3 thoughts on “Lockdown Fathers and Time with Dad: Learning From the Pandemic”
Interesting article and I so badly wish that it applied to our family. Unfortunately we saw even less of my husband during the pandemic, because the moment he was labelled a keyworker he decided that he must work 7 days per week throughout the lockdowns. He is only supposed to work Mon-Fri, he is entitled to annual leave, and yet he is married to his job. This goes deeper than gender inequality. He has a serious mental health condition and I have nowhere to turn for help because he is in denial. It broke our family.

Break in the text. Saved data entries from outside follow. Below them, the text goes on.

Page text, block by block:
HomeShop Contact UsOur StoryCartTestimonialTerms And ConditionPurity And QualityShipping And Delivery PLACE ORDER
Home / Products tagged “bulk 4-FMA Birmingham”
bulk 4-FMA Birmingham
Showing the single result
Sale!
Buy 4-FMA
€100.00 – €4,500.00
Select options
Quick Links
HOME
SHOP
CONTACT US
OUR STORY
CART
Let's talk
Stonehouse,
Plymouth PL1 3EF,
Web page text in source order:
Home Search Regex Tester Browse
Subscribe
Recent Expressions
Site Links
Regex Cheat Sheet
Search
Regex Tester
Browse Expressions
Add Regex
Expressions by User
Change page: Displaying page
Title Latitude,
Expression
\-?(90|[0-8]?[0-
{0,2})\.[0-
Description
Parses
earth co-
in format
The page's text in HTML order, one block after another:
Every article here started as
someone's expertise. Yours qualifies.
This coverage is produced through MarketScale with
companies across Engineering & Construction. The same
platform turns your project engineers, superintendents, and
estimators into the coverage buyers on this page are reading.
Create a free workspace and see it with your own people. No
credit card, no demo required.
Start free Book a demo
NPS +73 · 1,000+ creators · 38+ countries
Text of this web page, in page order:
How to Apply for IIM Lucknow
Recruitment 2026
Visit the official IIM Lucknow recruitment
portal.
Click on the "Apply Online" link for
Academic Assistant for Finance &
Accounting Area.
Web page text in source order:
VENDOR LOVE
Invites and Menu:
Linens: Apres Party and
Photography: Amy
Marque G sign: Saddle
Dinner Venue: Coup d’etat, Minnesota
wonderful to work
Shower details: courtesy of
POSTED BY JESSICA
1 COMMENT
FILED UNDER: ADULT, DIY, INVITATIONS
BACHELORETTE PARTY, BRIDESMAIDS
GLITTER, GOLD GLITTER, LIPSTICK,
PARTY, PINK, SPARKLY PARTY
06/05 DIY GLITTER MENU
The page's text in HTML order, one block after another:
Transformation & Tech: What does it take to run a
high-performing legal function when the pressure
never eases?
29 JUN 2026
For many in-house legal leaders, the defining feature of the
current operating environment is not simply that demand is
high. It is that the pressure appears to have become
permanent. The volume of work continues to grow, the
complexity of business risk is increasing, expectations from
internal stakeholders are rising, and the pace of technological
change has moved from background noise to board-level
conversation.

Thanks for sharing your experiences and sorry to hear they have not been positive. I also hope you as a family are able to get the support you need with this situation. This particular research took a more generalist view and for many families the long term implications of lockdown could be positive (or it could have positive elements). that isn’t to say that some familes, such as your own, were not negatively impacted and this has to be recognised.
Thanks for the article. We had our first child late 2020 so working from home meant I was there for the whole pregnancy, great since we’re firm believers in equal parenting. However, I fear that exclusion from the medical journey (which was tough) will leave many fathers detached. I hope flexible working will provide an opportunity and motivation for them to get involved again. I also hope policies consider new family demographics which I’m guessing are often like ours – young (ish) city-dwellers with limited space at home. If we’re going to see lasting change, we need to get our laptops away from the kitchen table. This means giving us the confidence to move further from the office without fearing a return to presenteeism and an unsustainable daily commute.
As for us? Had it not been for the lockdowns, we wouldn’t have taken so much shared parental leave and I doubt I’d currently be planning to go back part-time!